- [Exercise aim] Every entry that follows is to be set down exactly, with its pictures omitted.

※ ※ ※

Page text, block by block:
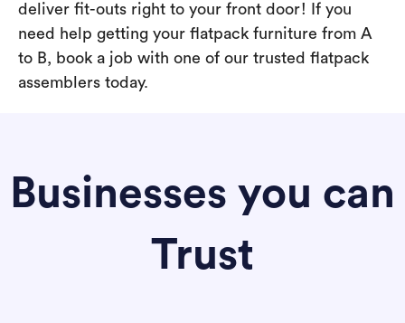
deliver fit-outs right to your front door! If you
need help getting your flatpack furniture from A
to B, book a job with one of our trusted flatpack
assemblers today.
Businesses you can
Trust
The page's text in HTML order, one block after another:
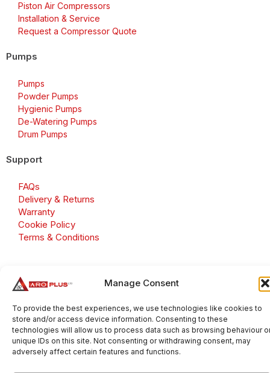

※ ※ ※

- [Solution to this problem]
Page text, block by block:
deliver fit-outs right to your front door! If you
need help getting your flatpack furniture from A
to B, book a job with one of our trusted flatpack
assemblers today.
Businesses you can
Trust
The page's text in HTML order, one block after another:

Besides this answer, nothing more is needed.